Savannah
Part
2: The heart of the ocean
I
never met her before, the Atlantic. I swam in the Great Lakes of Michigan all
my life, but the oceans, well, no, I had missed those somehow. There she was.
Huge. Overwhelming. Nothing like the lakes and so enormous, I felt her oblivion
to my presence. Then, ever so gently, the salt water slipped over my skin, and
my fears of swimming in foreign waters, with unknown creatures, melted away in
the ebb of the tide, and I felt her push, her pull, that enigmatic undertow.
I
would come here a thousand times and never leave the ocean completely. The sands
won't allow it; they were now part of my fabric, traveling with me everywhere
I went in this city by the sea.

A
little coastal town, Tybee, holds court with the quiet queen. Its practicality
lies in the fact that it will never be rid of the sand and the salt, and that
suits it just fine. Want a shrimp dinner? I never knew there were so many ways
to cook and eat shrimp.

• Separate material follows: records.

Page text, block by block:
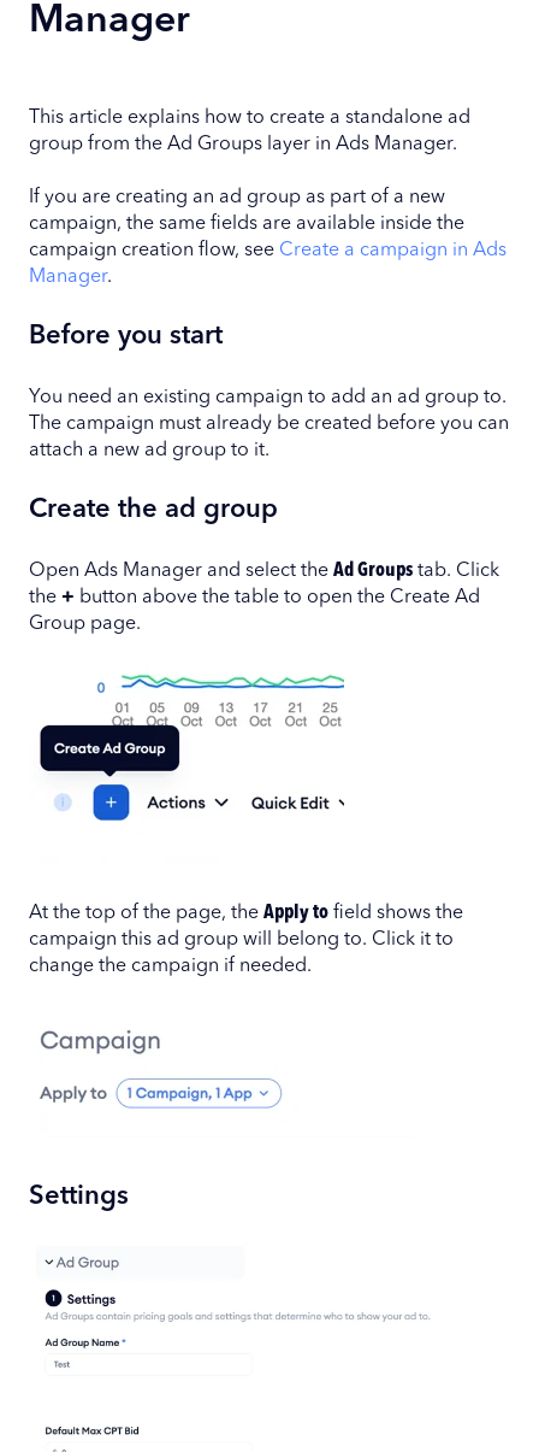
Manager
This article explains how to create a standalone ad
group from the Ad Groups layer in Ads Manager.
If you are creating an ad group as part of a new
campaign, the same fields are available inside the
campaign creation flow, see Create a campaign in Ads
Manager.
Before you start
You need an existing campaign to add an ad group to.
The campaign must already be created before you can
attach a new ad group to it.
Create the ad group
Open Ads Manager and select the Ad Groups tab. Click
the + button above the table to open the Create Ad
Group page.
At the top of the page, the Apply to field shows the
campaign this ad group will belong to. Click it to
change the campaign if needed.
Settings

A food I once loved, now is passé to me, its abundance
its undoing.
But
to her I return, over and over. Seeking solace in the waves, answers in the clouds,
inspiration in myself, in the winds, the sand my reminder, of grit, what it takes
to wear down the spindles of time and etch a place for yourself in the Universe.
I
don't think I will be able to live away from her ever again.
I
find myself reflected in her shores.